Grilled Salmon with Steamed Broccoli and Quinoa

This is an example of a meal that Solin would create to include in your personalized meal plan.

Grilled Salmon with Steamed Broccoli and Quinoa

YOUR SOLIN GENERATED RECIPE

Grilled Salmon with Steamed Broccoli and Quinoa

Enjoy a perfectly balanced plate featuring succulent grilled salmon paired with vibrant steamed broccoli and a light serving of quinoa.
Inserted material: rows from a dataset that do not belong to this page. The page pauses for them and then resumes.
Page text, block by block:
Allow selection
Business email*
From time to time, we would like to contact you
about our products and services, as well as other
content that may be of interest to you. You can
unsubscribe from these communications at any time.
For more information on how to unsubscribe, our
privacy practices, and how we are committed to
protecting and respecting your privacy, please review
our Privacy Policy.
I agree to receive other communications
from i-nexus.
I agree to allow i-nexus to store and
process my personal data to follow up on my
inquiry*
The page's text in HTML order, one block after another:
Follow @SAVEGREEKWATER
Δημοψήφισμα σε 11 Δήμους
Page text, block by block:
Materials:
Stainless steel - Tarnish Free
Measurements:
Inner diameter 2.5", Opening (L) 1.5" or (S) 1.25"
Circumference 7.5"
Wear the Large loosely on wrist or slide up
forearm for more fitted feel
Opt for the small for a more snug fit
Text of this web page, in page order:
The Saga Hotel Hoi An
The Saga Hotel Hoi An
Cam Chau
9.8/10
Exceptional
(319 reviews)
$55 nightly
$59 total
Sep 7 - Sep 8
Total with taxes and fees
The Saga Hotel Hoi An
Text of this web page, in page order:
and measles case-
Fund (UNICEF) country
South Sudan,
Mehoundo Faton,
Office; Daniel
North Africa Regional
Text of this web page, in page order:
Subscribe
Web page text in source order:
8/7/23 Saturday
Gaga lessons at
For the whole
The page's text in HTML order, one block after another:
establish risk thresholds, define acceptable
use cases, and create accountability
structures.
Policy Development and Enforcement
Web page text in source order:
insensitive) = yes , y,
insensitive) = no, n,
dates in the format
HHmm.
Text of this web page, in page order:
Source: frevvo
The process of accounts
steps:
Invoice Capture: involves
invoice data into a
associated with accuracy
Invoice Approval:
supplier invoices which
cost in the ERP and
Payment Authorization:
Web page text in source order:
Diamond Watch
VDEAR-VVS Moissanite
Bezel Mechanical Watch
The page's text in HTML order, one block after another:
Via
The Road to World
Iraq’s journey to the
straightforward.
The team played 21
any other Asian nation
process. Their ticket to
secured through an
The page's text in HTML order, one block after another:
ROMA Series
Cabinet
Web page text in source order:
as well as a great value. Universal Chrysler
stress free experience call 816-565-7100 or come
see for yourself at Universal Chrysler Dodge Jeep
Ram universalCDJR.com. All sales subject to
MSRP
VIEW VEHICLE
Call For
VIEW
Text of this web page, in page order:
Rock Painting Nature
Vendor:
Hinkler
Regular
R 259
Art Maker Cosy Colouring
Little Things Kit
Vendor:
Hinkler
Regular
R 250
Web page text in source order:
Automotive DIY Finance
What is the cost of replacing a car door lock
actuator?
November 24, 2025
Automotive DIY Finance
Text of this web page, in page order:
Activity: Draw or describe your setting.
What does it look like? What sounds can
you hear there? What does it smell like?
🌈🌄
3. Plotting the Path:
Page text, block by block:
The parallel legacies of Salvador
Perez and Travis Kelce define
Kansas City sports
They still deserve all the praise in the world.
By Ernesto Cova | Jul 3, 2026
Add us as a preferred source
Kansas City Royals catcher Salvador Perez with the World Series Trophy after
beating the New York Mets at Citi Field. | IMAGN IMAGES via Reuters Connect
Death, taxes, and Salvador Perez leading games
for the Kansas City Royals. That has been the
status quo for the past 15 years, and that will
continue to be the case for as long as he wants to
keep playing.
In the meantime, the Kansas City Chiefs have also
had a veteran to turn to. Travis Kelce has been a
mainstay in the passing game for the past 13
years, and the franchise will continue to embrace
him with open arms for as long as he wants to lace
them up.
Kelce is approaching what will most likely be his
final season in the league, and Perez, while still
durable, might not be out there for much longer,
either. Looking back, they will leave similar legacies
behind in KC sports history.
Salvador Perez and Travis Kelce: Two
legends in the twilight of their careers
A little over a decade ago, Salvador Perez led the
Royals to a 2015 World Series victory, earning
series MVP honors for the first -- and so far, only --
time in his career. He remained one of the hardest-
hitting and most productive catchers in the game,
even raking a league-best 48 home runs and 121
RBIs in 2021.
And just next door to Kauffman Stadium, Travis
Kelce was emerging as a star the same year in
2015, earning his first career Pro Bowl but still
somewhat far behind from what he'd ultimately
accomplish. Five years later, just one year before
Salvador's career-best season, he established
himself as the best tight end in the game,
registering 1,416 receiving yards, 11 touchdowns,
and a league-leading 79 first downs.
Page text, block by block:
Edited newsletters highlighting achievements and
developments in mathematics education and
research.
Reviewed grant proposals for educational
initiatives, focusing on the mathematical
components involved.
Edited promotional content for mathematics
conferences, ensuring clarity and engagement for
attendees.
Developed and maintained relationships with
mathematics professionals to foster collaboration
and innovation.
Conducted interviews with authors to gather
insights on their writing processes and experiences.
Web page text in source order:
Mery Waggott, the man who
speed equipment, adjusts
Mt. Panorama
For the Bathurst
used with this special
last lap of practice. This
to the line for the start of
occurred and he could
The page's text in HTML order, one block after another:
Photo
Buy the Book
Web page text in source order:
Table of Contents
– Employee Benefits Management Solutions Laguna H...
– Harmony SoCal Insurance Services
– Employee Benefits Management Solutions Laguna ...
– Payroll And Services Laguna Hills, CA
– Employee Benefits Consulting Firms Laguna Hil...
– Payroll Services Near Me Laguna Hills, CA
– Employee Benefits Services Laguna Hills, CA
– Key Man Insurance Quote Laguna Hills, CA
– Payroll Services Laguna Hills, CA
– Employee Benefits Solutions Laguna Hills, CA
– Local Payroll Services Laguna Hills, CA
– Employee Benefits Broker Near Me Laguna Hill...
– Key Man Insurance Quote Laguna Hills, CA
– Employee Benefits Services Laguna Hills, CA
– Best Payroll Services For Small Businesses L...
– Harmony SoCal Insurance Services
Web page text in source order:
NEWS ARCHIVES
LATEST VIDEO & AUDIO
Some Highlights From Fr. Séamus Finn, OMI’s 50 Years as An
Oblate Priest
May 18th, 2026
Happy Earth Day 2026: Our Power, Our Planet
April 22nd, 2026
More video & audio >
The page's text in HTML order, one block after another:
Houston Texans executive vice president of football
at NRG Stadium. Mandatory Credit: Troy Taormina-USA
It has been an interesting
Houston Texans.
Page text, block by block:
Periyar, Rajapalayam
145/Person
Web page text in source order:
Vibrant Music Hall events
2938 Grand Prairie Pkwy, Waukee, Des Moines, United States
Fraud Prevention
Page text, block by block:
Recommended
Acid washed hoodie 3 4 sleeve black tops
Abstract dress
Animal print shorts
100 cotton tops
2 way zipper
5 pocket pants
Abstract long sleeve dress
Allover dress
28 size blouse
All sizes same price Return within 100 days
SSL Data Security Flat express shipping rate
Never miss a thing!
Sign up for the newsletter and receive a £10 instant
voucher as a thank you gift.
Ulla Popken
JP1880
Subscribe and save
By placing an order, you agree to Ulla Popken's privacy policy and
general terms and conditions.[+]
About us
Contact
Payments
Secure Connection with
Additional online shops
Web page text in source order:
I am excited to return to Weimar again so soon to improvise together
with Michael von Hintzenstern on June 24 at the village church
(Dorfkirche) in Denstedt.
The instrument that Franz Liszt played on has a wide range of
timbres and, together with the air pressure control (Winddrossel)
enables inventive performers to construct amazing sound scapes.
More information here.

The smoky, charred notes of the salmon contrast beautifully with the fresh, crisp broccoli and nutty quinoa, making this dish a delightful, satisfying meal.

NUTRITION

384kcal
Protein
40.9g
Fat
15.6g
Carbs
16.8g

SERVINGS

1 serving

INGREDIENTS

5 oz Salmon Fillet

1 cup Broccoli Florets

1/4 cup Cooked Quinoa

1 tbsp Lemon Juice

1 tsp Olive Oil

Salt & Pepper to taste

PREPARATION

  • 1

    Preheat the grill or grill pan to medium-high heat.

  • 2

    Brush the salmon fillet lightly with olive oil and season with salt and pepper.

  • 3

    Grill the salmon for about 4-5 minutes on each side until it flakes easily with a fork.

  • 4

    While the salmon is grilling, steam the broccoli florets until tender, about 4-5 minutes.

  • 5

    Warm the cooked quinoa if needed and mix in a little lemon juice for brightness.

  • 6

    Plate the grilled salmon alongside the steamed broccoli and a serving of quinoa.

  • 7

    Drizzle any remaining lemon juice over the salmon and enjoy your balanced, nutritious lunch.